Theaetetus

Date and setting

The Theaetetus is one of the few works of Plato that gives contextual clues on the timeline of its authorship: The dialogue is framed by a brief scene in which Euclid of Megara and his friend Terpsion witness a wounded Theataetus returning on his way home after from fighting in an Athenian battle at Corinth, from which he apparently died of his wounds. Euclid tells his friend that he has a written record of a dialogue between Socrates and Theaetetus, which occurred when Theaetetus was quite a young man. The dialogue is then read aloud to the two men by a slave owned by Euclid.

The exact timeline of which battle at Corinth has been a matter of some disagreement between scholars: it has generally been presumed that the battle occurred in 369 BC; when Theaetetus would have been in his late forties, but more recently, scholars including Debra Nails have argued that the battle referenced in the dialogue was a different battle in Corinth that occurred much earlier, in 391 BC, when Theatetus would have been in his late 20s.[1]
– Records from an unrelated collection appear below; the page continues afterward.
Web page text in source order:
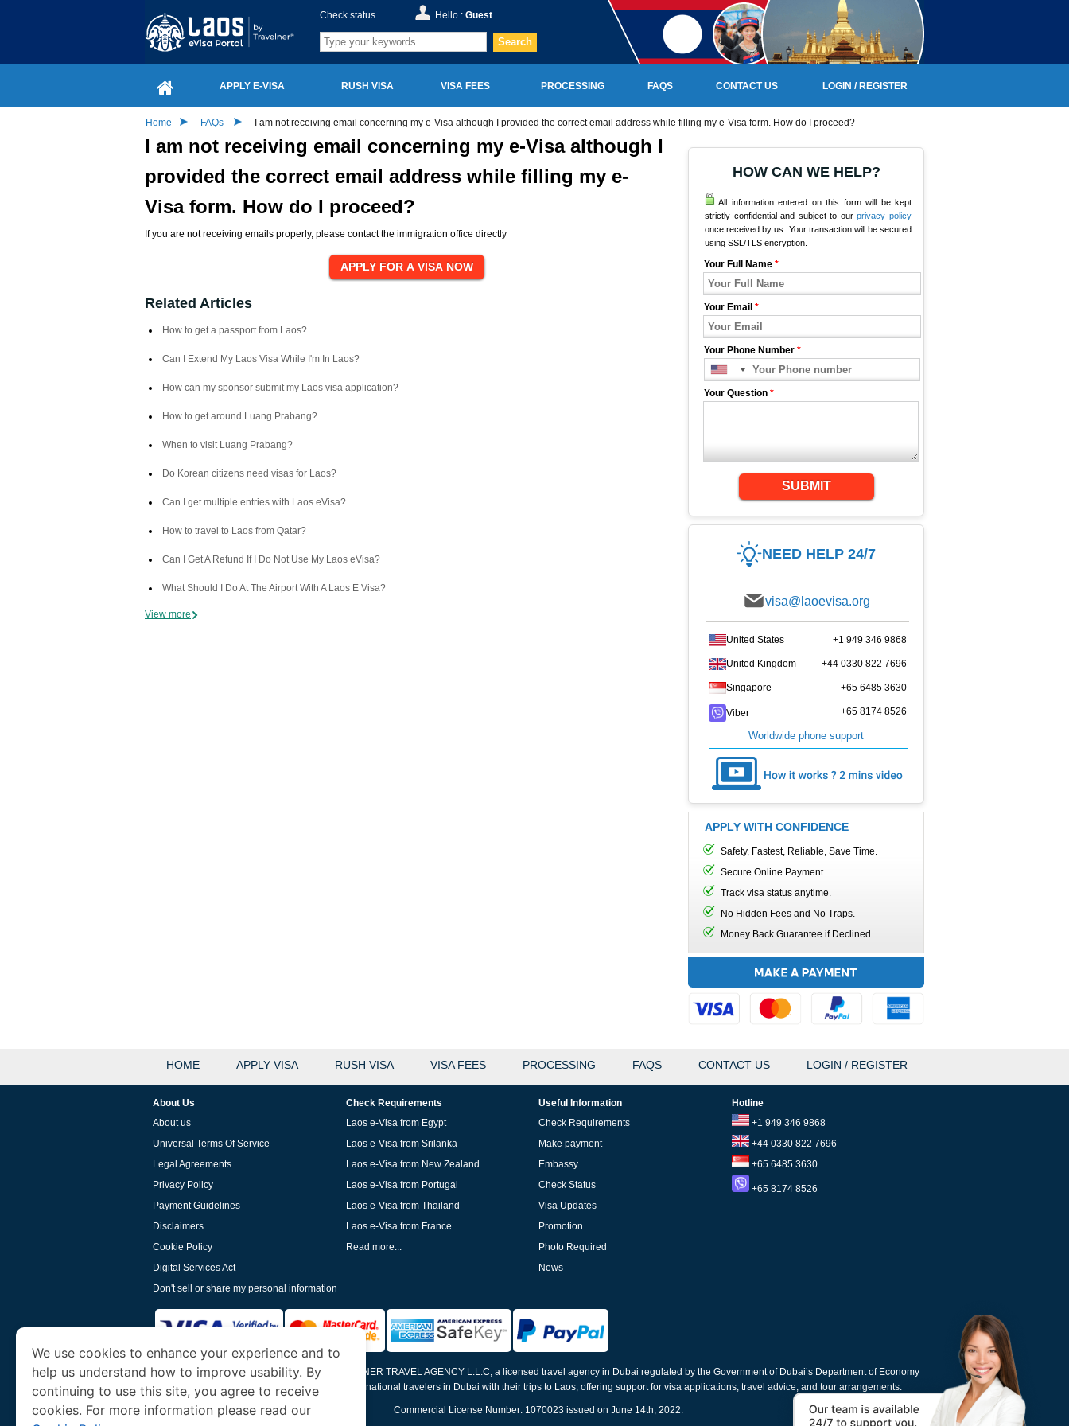
Check status Hello : Guest
Search
APPLY E-VISA RUSH VISA VISA FEES PROCESSING FAQS CONTACT US LOGIN / REGISTER
Home FAQs I am not receiving email concerning my e-Visa although I provided the correct email address while filling my e-Visa form. How do I proceed?
I am not receiving email concerning my e-Visa although I
provided the correct email address while filling my e-
Visa form. How do I proceed?
If you are not receiving emails properly, please contact the immigration office directly
Related Articles
How to get a passport from Laos?
Can I Extend My Laos Visa While I'm In Laos?
How can my sponsor submit my Laos visa application?
How to get around Luang Prabang?
When to visit Luang Prabang?
Do Korean citizens need visas for Laos?
Can I get multiple entries with Laos eVisa?
How to travel to Laos from Qatar?
Can I Get A Refund If I Do Not Use My Laos eVisa?
What Should I Do At The Airport With A Laos E Visa?
View more
HOW CAN WE HELP?
All information entered on this form will be kept
strictly confidential and subject to ourprivacy policy
once received by us. Your transaction will be secured
using SSL/TLS encryption.
Your Full Name *
Your Email *
Your Phone Number *
Your Question *
SUBMIT
NEED HELP 24/7
visa@laoevisa.org
United States +1 949 346 9868
United Kingdom +44 0330 822 7696
Singapore +65 6485 3630
Viber +65 8174 8526
Worldwide phone support
APPLY WITH CONFIDENCE
Safety, Fastest, Reliable, Save Time.
Secure Online Payment.
Track visa status anytime.
No Hidden Fees and No Traps.
Money Back Guarantee if Declined.
HOME APPLY VISA RUSH VISA VISA FEES PROCESSING FAQS CONTACT US LOGIN / REGISTER
About Us
About us
Universal Terms Of Service
Legal Agreements
Privacy Policy
Payment Guidelines
Disclaimers
Cookie Policy
Digital Services Act
Don't sell or share my personal information
Check Requirements
Laos e-Visa from Egypt
Laos e-Visa from Srilanka
Laos e-Visa from New Zealand
Laos e-Visa from Portugal
Laos e-Visa from Thailand
Laos e-Visa from France
Read more...
Useful Information
Check Requirements
Make payment
Embassy
Check Status
Visa Updates
Promotion
Photo Required
News
Hotline
+1 949 346 9868
+44 0330 822 7696
+65 6485 3630
+65 8174 8526
www.laoevisa.orgis a site operated by TRAVELNER TRAVEL AGENCY L.L.C, a licensed travel agency in Dubai regulated by the Government of Dubai’s Department of Economy
and Tourism. We specialize in assisting international travelers in Dubai with their trips to Laos, offering support for visa applications, travel advice, and tour arrangements.
Commercial License Number: 1070023 issued on June 14th, 2022.
We use cookies to enhance your experience and to
help us understand how to improve usability. By
continuing to use this site, you agree to receive
cookies. For more information please read our

As far as internal characteristics, the dialogue is considered to be similar to the "earlier" dialogues of Plato, such as the Euthyphro or the Crito, in that Plato's Socrates discusses the nature of knowledge in the Theaetetus without giving any of his own views, and the dialogue ultimately ends in aporia without a satisfying answer. However, it also resembles many of the more philosophically complex "later" dialogues such as Parmenides, Phaedrus and the dialogues Sophist and Statesman which serve as a narrative sequel.